There was a whole string of concrete beach-huts that had been destroyed by the storm........ along with lots more damage.....

Dave


----------



## rayrecrok (Nov 21, 2008)

A bit of vid of what we are up against 



 Barry the tractor man who launches our boats out of Hornsea was born where we are at Seaside road Aldbrough, said his house as was, is now a good half mile out to sea, there was a pub and fish shop on Seaside road when he was a kid, all now lost to the sea along with the houses.

We are all right on the caravan site, I will be long dead before it gets to where our van is.0 but I would like to be around when the sea gets to the fishing lake in front of us, it will be quite a feat removing the fish into any of the other lakes......

ray.


----------



## Penquin (Oct 15, 2007)

Unless it is planned well in advance they are not likely to be able to be saved as the inundation with salt water will kill them within minutes, so unless they are removed before the inundation takes place (and how accurately could that be predicted?) they will be killed.

Actually removing them is not a hard feat - an electric stun rod is used and the stunned fish generally float to the surface (note the word "generally") and can be easily picked up - I have cleared lakes and ponds using that technique in the past - it takes about a day normally, the fish are put into dustbins filled with the same water to recover, if they don't then they are removed and decapitated. Most fish recover in about 5 minutes unless they have been given too much of a shock - and that is the hard thing to judge as the power given very much depends on how far they are from the positive terminal when the shock is applied...... the effect also depnds on size - small fish are stunned easily and recover quickly, large ones are more tricky....

Sp prize sized carp are the hardest to remove SAFELY.
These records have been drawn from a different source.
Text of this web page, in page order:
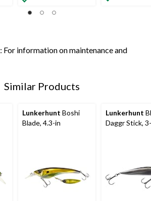
: For information on maintenance and
Similar Products
Lunkerhunt Boshi
Blade, 4.3-in
Lunkerhunt
Daggr Stick,

Oh yes, and CATFISH are not given the chance to recover but are consigned to a bin to make into fish meal as they are regarded as invasive pests - to be eradicated whenever possible - they can grow VERY large and are voracious feeders .......

Dave


----------



## rayrecrok (Nov 21, 2008)

Penquin said:


> Oh yes, and CATFISH are not given the chance to recover but are consigned to a bin to make into fish meal as they are regarded as invasive pests - to be eradicated whenever possible - they can grow VERY large and are voracious feeders .......
> 
> Dave


A bit like this one







:wink2: Caught in the river Ebro Spain, got one even bigger last year, that weighed nearly 200lb's and was longer than me and I am 6ft..

ray.


----------



## Glandwr (Jun 12, 2006)

Do they make good eating Ray? 

Dick


----------



## rayrecrok (Nov 21, 2008)

They don't make loaf's big for a sandwich..

ray.


----------